About Mizuno Tanrenjo 水野鍛錬所 / Minamoto Akitada 源昭忠

Established in 1872, the Mizuno Tanrenjo workshop is one of the most prestigious blacksmith workshops in Japan. Five generations of Mizuno blacksmiths have worked on projects of cultural significance and won accolades for their craftsmanship. The works of 2nd generation blacksmith Masanori Mizuno still hangs on top of the pagoda at Japan's first UNESCO site, and the 3rd generation Akiharu Mizuno - a portage of Japan's national treasure blacksmith Teiichi Tsukiyama - has won a prestigious award for his honyaki yanagiba. The Mizuno family workshop has received two royal visits by Prince Mikasa of Japan, who is personally a fan of their craftsmanship. Today Mizuno Tanrenjo is led by 5th generation master blacksmith - Jun Mizuno (a.k.a.
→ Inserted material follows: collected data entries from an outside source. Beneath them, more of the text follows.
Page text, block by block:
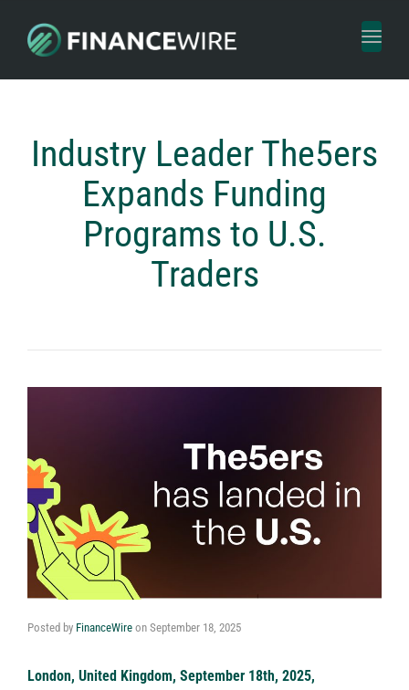
Toggle
Industry Leader The5ers
Expands Funding
Programs to U.S.
Traders
Posted by FinanceWire on September 18, 2025
London, United Kingdom, September 18th, 2025,

Noritada Mizuno) whosesuperior craftsmanship and extraordinary honyaki works have been recognized by two of Japan’s top Ichinomiyas (shrines) which have commissioned his katanas to become the shrines’ permanent collections.


Care:

Ginsan (Gin3 or Silver #3) is a stainless carbon steel, with 14% added Chromium. Retaining the character of Japanese carbon steel, with similar hardness of Shirogami #2, Ginsan is stainless. It's edge retention is only slightly inferior to Shirogami #2, but the fact that it combines ease of sharpening, carbon steel character as well being stainless makes it a great choice for those who wish to have a Japanese carbon steel knife that is easy to maintain.

Cutting Surface:

Recommended cutting surface: wood, rubberized boards and high-end composites, and quality plastics such as polyethene make acceptable cutting surfaces, and will help protect and prolong knife’s edge. AVOID glass, metal, countertops, and other rigid, non-forgiving surfaces.

Sharpening:

We recommend sharpening all quality Japanese knives on whetstones, as we believe they yield the best results for your knives.